Сакс был в восторге, когда я прислал ему эту цитату{5}. Я же, со своей стороны, впервые прочтя эти строки, понял, что не один вступил на поприще нейропсихологии в надежде, что она поможет мне узнать, как мозг порождает субъективный опыт. Однако от этих представлений чаще всего вскоре открещиваются.

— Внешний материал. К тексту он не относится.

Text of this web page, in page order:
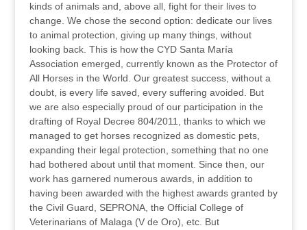
kinds of animals and, above all, fight for their lives to
change. We chose the second option: dedicate our lives
to animal protection, giving up many things, without
looking back. This is how the CYD Santa María
Association emerged, currently known as the Protector of
All Horses in the World. Our greatest success, without a
doubt, is every life saved, every suffering avoided. But
we are also especially proud of our participation in the
drafting of Royal Decree 804/2011, thanks to which we
managed to get horses recognized as domestic pets,
expanding their legal protection, something that no one
had bothered about until that moment. Since then, our
work has garnered numerous awards, in addition to
having been awarded with the highest awards granted by
the Civil Guard, SEPRONA, the Official College of
Veterinarians of Malaga (V de Oro), etc. But
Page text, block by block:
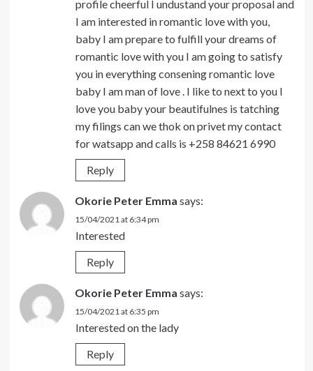
profile cheerful I undustand your proposal and
I am interested in romantic love with you,
baby I am prepare to fulfill your dreams of
romantic love with you I am going to satisfy
you in everything consening romantic love
baby I am man of love . I like to next to you I
love you baby your beautifulnes is tatching
my filings can we thok on privet my contact
for watsapp and calls is +258 84621 6990
Reply
Okorie Peter Emma says:
15/04/2021 at 6:34 pm
Interested
Reply
Okorie Peter Emma says:
15/04/2021 at 6:35 pm
Interested on the lady
Reply
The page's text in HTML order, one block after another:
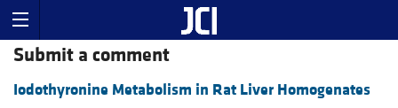
Submit a comment
Iodothyronine Metabolism in Rat Liver Homogenates
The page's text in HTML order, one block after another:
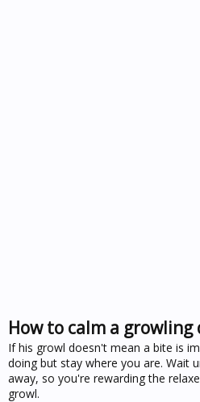
How to calm a growling
If his growl doesn't mean a bite is
doing but stay where you are. Wait
away, so you're rewarding the
growl.
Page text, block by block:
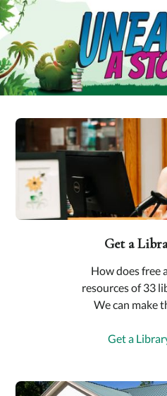
Get a
How does free
resources of 33
We can make
Get a
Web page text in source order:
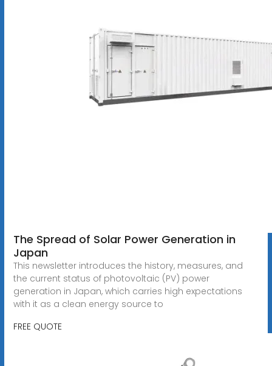
The Spread of Solar Power Generation in
Japan
This newsletter introduces the history, measures, and
the current status of photovoltaic (PV) power
generation in Japan, which carries high expectations
with it as a clean energy source to
FREE QUOTE
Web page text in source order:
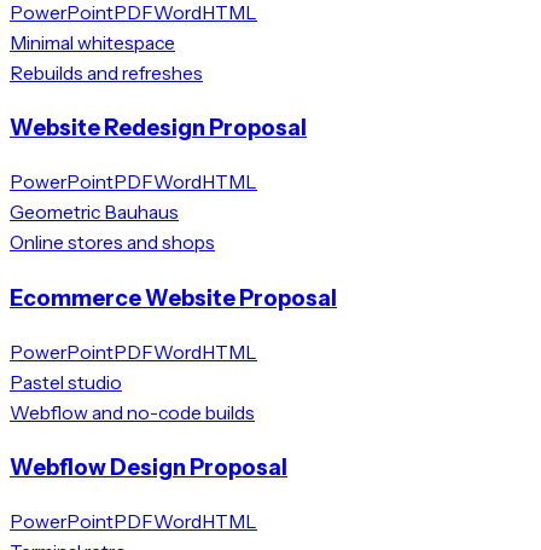
PowerPointPDFWordHTML
Minimal whitespace
Rebuilds and refreshes
Website Redesign Proposal
PowerPointPDFWordHTML
Geometric Bauhaus
Online stores and shops
Ecommerce Website Proposal
PowerPointPDFWordHTML
Pastel studio
Webflow and no-code builds
Webflow Design Proposal
PowerPointPDFWordHTML
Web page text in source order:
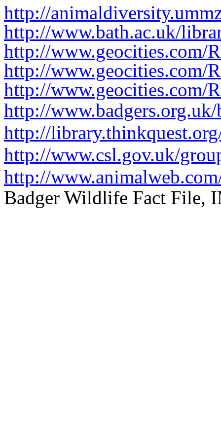
http://
http://www.bath.ac.uk/
http://www.geocities.com/
http://www.geocities.com/
http://www.geocities.com/
http://
http://
http://www.csl.gov.uk/
http://
Badger Wildlife Fact File,
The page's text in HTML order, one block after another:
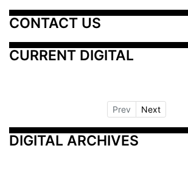
CONTACT US
CURRENT DIGITAL
Prev Next
DIGITAL ARCHIVES
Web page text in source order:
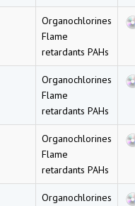
Organochlorines
Flame
retardants PAHs
Organochlorines
Flame
retardants PAHs
Organochlorines
Flame
retardants PAHs
Organochlorines
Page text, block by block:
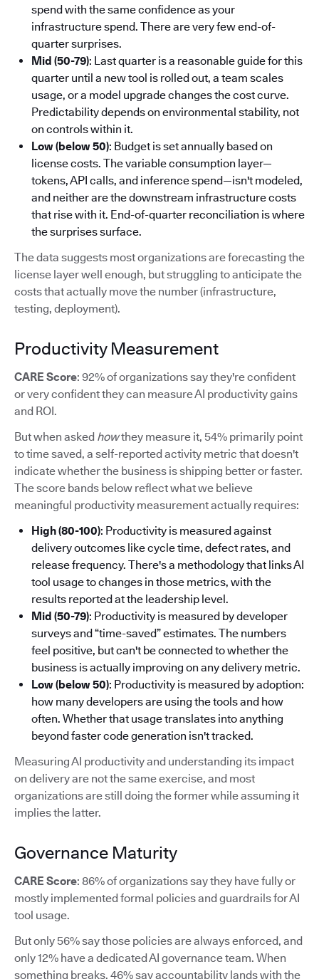
spend with the same confidence as your
infrastructure spend. There are very few end-of-
quarter surprises.
Mid (50-79): Last quarter is a reasonable guide for this
quarter until a new tool is rolled out, a team scales
usage, or a model upgrade changes the cost curve.
Predictability depends on environmental stability, not
on controls within it.
Low (below 50): Budget is set annually based on
license costs. The variable consumption layer—
tokens, API calls, and inference spend—isn't modeled,
and neither are the downstream infrastructure costs
that rise with it. End-of-quarter reconciliation is where
the surprises surface.
The data suggests most organizations are forecasting the
license layer well enough, but struggling to anticipate the
costs that actually move the number (infrastructure,
testing, deployment).
Productivity Measurement
CARE Score: 92% of organizations say they're confident
or very confident they can measure AI productivity gains
and ROI.
But when asked howthey measure it, 54% primarily point
to time saved, a self-reported activity metric that doesn't
indicate whether the business is shipping better or faster.
The score bands below reflect what we believe
meaningful productivity measurement actually requires:
High (80-100): Productivity is measured against
delivery outcomes like cycle time, defect rates, and
release frequency. There's a methodology that links AI
tool usage to changes in those metrics, with the
results reported at the leadership level.
Mid (50-79): Productivity is measured by developer
surveys and “time-saved” estimates. The numbers
feel positive, but can't be connected to whether the
business is actually improving on any delivery metric.
Low (below 50): Productivity is measured by adoption:
how many developers are using the tools and how
often. Whether that usage translates into anything
beyond faster code generation isn't tracked.
Measuring AI productivity and understanding its impact
on delivery are not the same exercise, and most
organizations are still doing the former while assuming it
implies the latter.
Governance Maturity
CARE Score: 86% of organizations say they have fully or
mostly implemented formal policies and guardrails for AI
tool usage.
But only 56% say those policies are always enforced, and
only 12% have a dedicated AI governance team. When
something breaks, 46% say accountability lands with the
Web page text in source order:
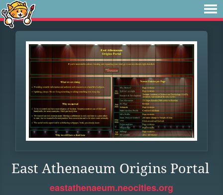
East Athenaeum Origins Portal
eastathenaeum.neocities.org
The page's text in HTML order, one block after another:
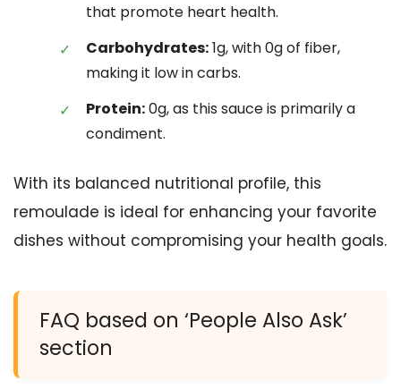
that promote heart health.
Carbohydrates:1g, with 0g of fiber,
making it low in carbs.
Protein:0g, as this sauce is primarily a
condiment.
With its balanced nutritional profile, this
remoulade is ideal for enhancing your favorite
dishes without compromising your health goals.
FAQ based on ‘People Also Ask’
section
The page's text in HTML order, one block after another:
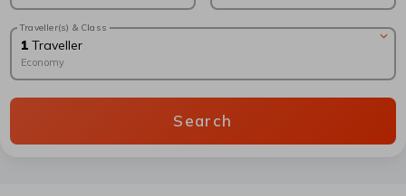
Traveller(s) & Class
1 Traveller
Economy
Search
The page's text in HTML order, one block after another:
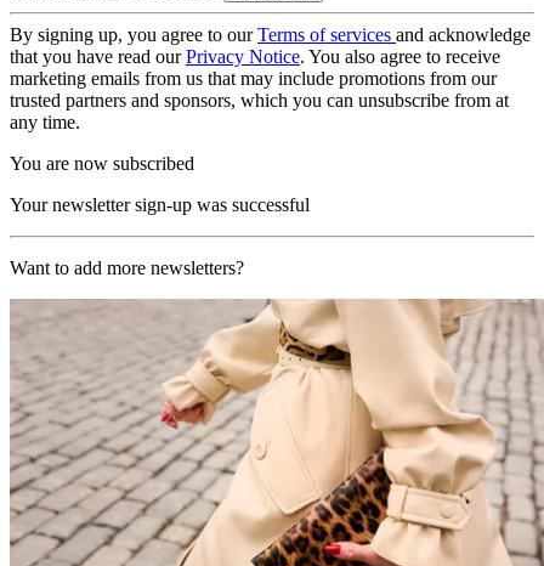
By signing up, you agree to ourTerms of services and acknowledge
that you have read ourPrivacy Notice. You also agree to receive
marketing emails from us that may include promotions from our
trusted partners and sponsors, which you can unsubscribe from at
any time.
You are now subscribed
Your newsletter sign-up was successful
Want to add more newsletters?
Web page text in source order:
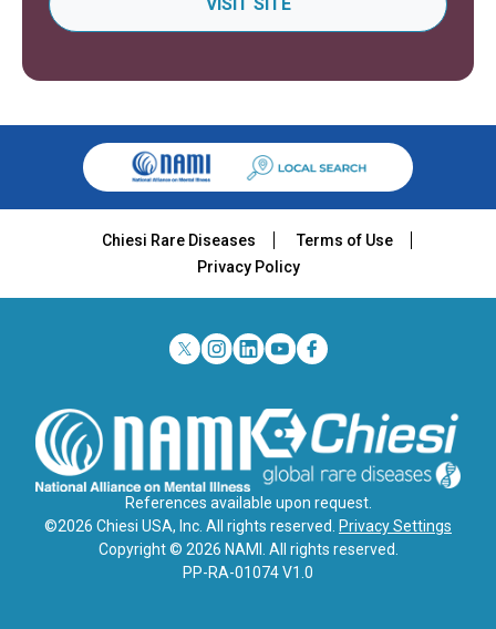
Chiesi Rare Diseases
Terms of Use
Privacy Policy
References available upon request.
©2026 Chiesi USA, Inc. All rights reserved. Privacy Settings
Copyright © 2026 NAMI. All rights reserved.
PP-RA-01074 V1.0
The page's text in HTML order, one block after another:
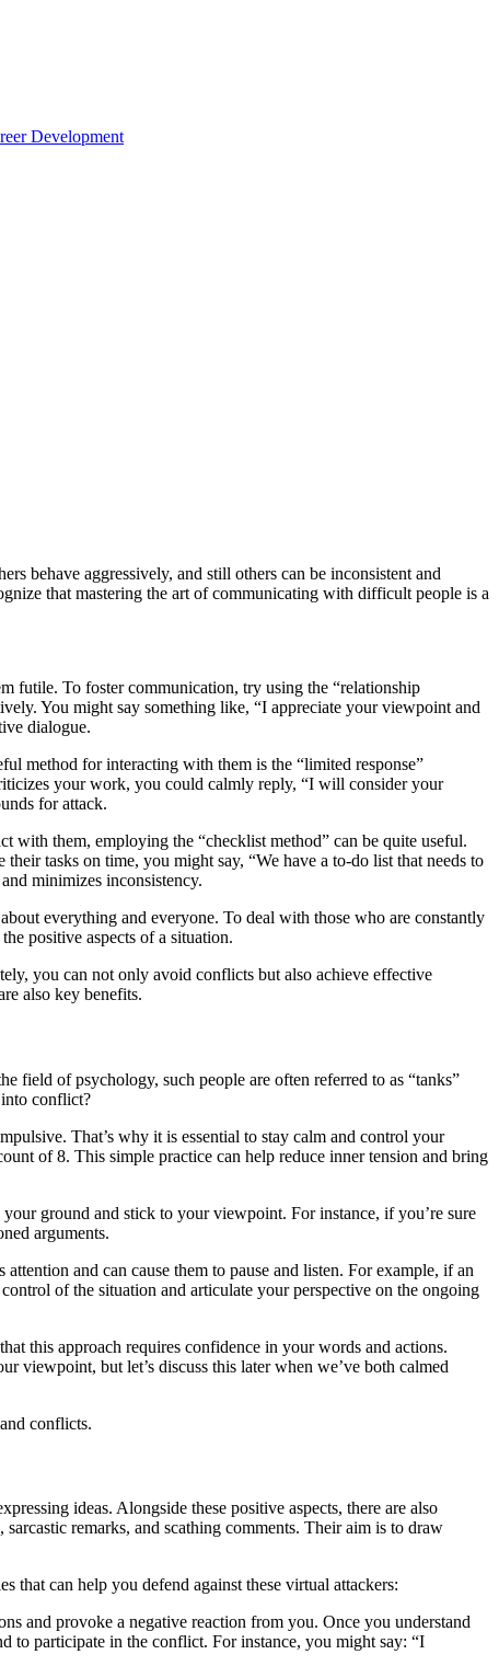
Development
behave aggressively, and still others can be inconsistent and
that mastering the art of communicating with difficult people is a
futile. To foster communication, try using the “relationship
You might say something like, “I appreciate your viewpoint and
dialogue.
method for interacting with them is the “limited response”
your work, you could calmly reply, “I will consider your
for attack.
with them, employing the “checklist method” can be quite useful.
tasks on time, you might say, “We have a to-do list that needs to
minimizes inconsistency.
everything and everyone. To deal with those who are constantly
positive aspects of a situation.
you can not only avoid conflicts but also achieve effective
also key benefits.
field of psychology, such people are often referred to as “tanks”
conflict?
That’s why it is essential to stay calm and control your
of 8. This simple practice can help reduce inner tension and bring
ground and stick to your viewpoint. For instance, if you’re sure
arguments.
and can cause them to pause and listen. For example, if an
of the situation and articulate your perspective on the ongoing
this approach requires confidence in your words and actions.
viewpoint, but let’s discuss this later when we’ve both calmed
conflicts.
ideas. Alongside these positive aspects, there are also
remarks, and scathing comments. Their aim is to draw
that can help you defend against these virtual attackers:
and provoke a negative reaction from you. Once you understand
to participate in the conflict. For instance, you might say: “I
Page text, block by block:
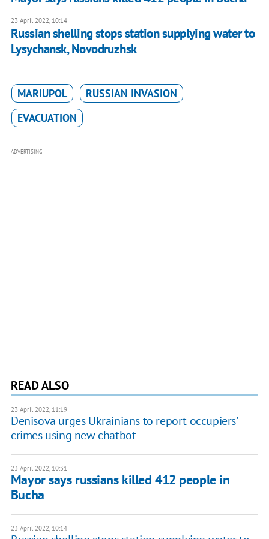
23 April 2022, 10:14
Russian shelling stops station supplying water to
Lysychansk, Novodruzhsk
MARIUPOL
RUSSIAN INVASION
EVACUATION
ADVERTISING
READ ALSO
23 April 2022, 11:19
Denisova urges Ukrainians to report occupiers'
crimes using new chatbot
23 April 2022, 10:31
Mayor says russians killed 412 people in
Bucha
23 April 2022, 10:14
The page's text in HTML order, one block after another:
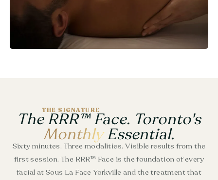
THE SIGNATURE
The RRR™ Face. Toronto's
Monthly Essential.
Sixty minutes. Three modalities. Visible results from the
first session. The RRR™ Face is the foundation of every
facial at Sous La Face Yorkville and the treatment that
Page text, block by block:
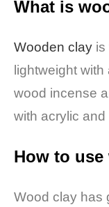
What is
Wooden clay is
lightweight
wood incense
with acrylic and
How to
Wood clay has
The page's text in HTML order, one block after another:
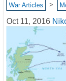
War Articles >
Oct 11, 2016
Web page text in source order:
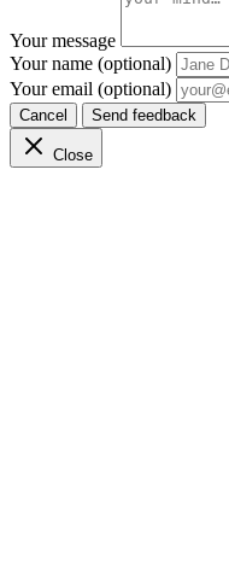
Your message
Your name (optional)
Your email (optional)
Cancel Send feedback
Close
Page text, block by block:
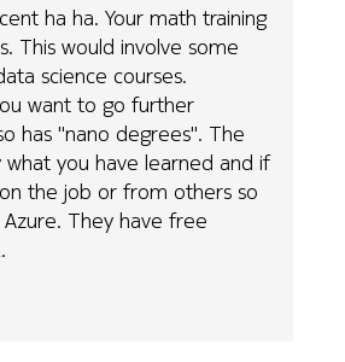
ha ha. Your math training
This would involve some
science courses.
want to go further
has "nano degrees". The
you have learned and if
the job or from others so
They have free
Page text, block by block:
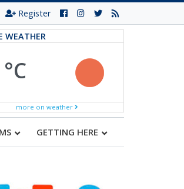
Register
WEATHER
more on weather
GETTING HERE
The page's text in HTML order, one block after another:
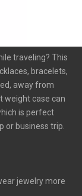
traveling? This
bracelets,
away from
weight case can
is perfect
or business trip.
jewelry more
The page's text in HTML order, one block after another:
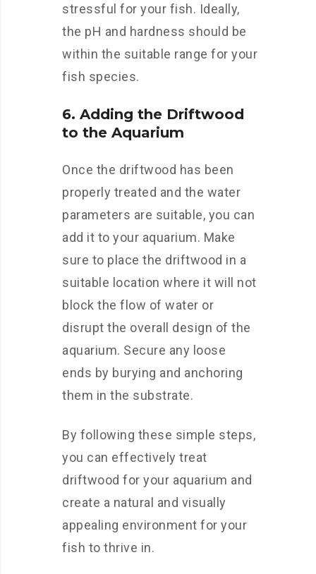
stressful for your fish. Ideally,
the pH and hardness should be
within the suitable range for your
fish species.
6. Adding the Driftwood
to the Aquarium
Once the driftwood has been
properly treated and the water
parameters are suitable, you can
add it to your aquarium. Make
sure to place the driftwood in a
suitable location where it will not
block the flow of water or
disrupt the overall design of the
aquarium. Secure any loose
ends by burying and anchoring
them in the substrate.
By following these simple steps,
you can effectively treat
driftwood for your aquarium and
create a natural and visually
appealing environment for your
fish to thrive in.
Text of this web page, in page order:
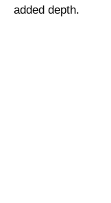
added depth.
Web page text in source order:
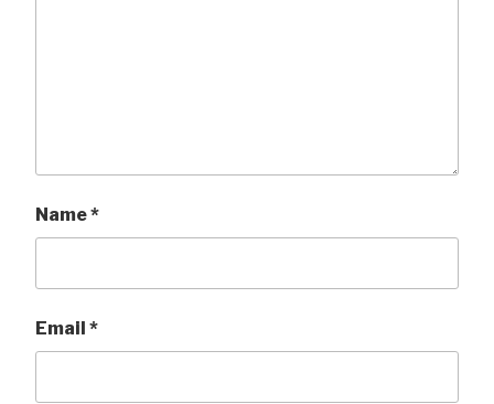
Name*
Email *
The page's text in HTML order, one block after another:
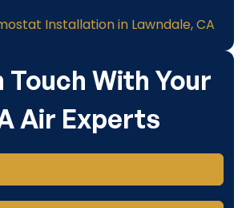
Touch With Your
Air Experts
Installation in Lawndale, CA
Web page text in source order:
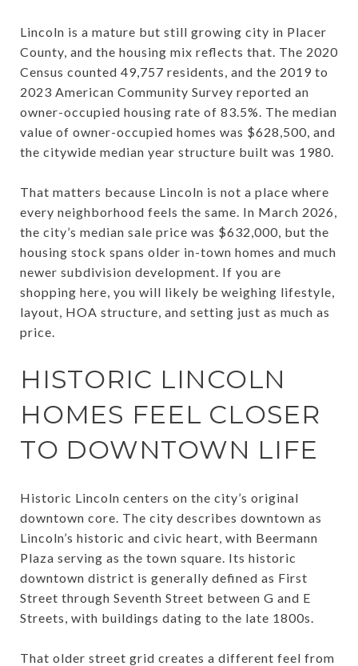
Lincoln is a mature but still growing city in Placer
County, and the housing mix reflects that. The 2020
Census counted 49,757 residents, and the 2019 to
2023 American Community Survey reported an
owner-occupied housing rate of 83.5%. The median
value of owner-occupied homes was $628,500, and
the citywide median year structure built was 1980.
That matters because Lincoln is not a place where
every neighborhood feels the same. In March 2026,
the city’s median sale price was $632,000, but the
housing stock spans older in-town homes and much
newer subdivision development. If you are
shopping here, you will likely be weighing lifestyle,
layout, HOA structure, and setting just as much as
price.
HISTORIC LINCOLN
HOMES FEEL CLOSER
TO DOWNTOWN LIFE
Historic Lincoln centers on the city’s original
downtown core. The city describes downtown as
Lincoln’s historic and civic heart, with Beermann
Plaza serving as the town square. Its historic
downtown district is generally defined as First
Street through Seventh Street between G and E
Streets, with buildings dating to the late 1800s.
That older street grid creates a different feel from

Вас предостерегают, чтобы вы не увлекались подобными неразрешимыми вопросами: «Они могут отрицательно сказаться на вашей научной карьере». Поэтому многие специалисты по нейробиологии в конце концов забывают причины, по которым занялись этой областью науки, и начинают склоняться к догме когнитивизма, который рассматривает мозг так, как если бы он ничем не отличался от мобильного телефона.

Единственным аспектом сознания, который в 1980-е гг. считался достойным объектом для научных исследований, был мозговой механизм сна в сравнении с бодрствованием. Иными словами, серьезной темой считалось изучение «уровня» сознания, но не его «содержания». Так что я решил в своей работе на соискание докторской степени сосредоточиться на одном из аспектов сна. Если говорить более конкретно, я занялся субъективным аспектом сна, а именно мозговыми механизмами сновидений. В конце концов, сновидения – не более чем парадоксальное вторжение сознания («бодрствования») в сон. Как ни удивительно, в научной литературе обнаружился огромный пробел по одной конкретной теме: никто прежде не описывал систематически, как повреждения различных участков мозга влияют на сновидения. Этим вопросом я и решил заняться.

Сновидения особенно трудно изучать именно в силу их субъективной природы. Психические феномены вообще могут наблюдаться лишь интроспективно, одним человеком, который затем сообщает о них другим людям опосредованно, с помощью слов. Но со сновидениями дело обстоит еще проблематичнее: о них можно сообщить только ретроспективно, когда сновидение завершилось и видящий сон человек проснулся. Всем известно, насколько ненадежна наша память в отношении сновидений. Так какого же рода будут эти «данные»?{6} Вот почему с середины XX в. изучение сновидений стало важнейшим шагом при переходе от бихевиоризма к нарождающейся когнитивной нейробиологии.

Электроэнцефалографию (ЭЭГ) впервые применили для исследований сна в начале 1950-х гг. двое нейрофизиологов, Юджин Асерински и Натаниэль Клейтман. Они предположили, что уровень мозговой активности падает при засыпании и возрастает при пробуждении, и на этом основании предсказали, что амплитуда волн мозговой активности (один из параметров, которые измеряет ЭЭГ) при засыпании будет возрастать, а их частота (другой параметр) снижаться; при пробуждении должна наблюдаться обратная картина (рис. 10).

Когда мозг вступает в фазу сна, ныне получившую название медленной, мы наблюдаем именно то, что предсказывали Асерински и Клейтман. Их гипотеза подтвердилась. Неожиданностью для исследователей оказалось то, что происходит дальше: примерно через 90 минут после засыпания (и в дальнейшем приблизительно каждые 90 минут, т. е. регулярными циклами) волны мозговой активности снова набирают скорость, почти достигая уровня бодрствования, хотя человек, с которого снимают показатели, не просыпается{7}. Асерински и Клейтман назвали эти любопытные состояния активации мозга парадоксальным сном – парадокс состоит в том, что мозг физиологически возбужден, несмотря на глубокий сон.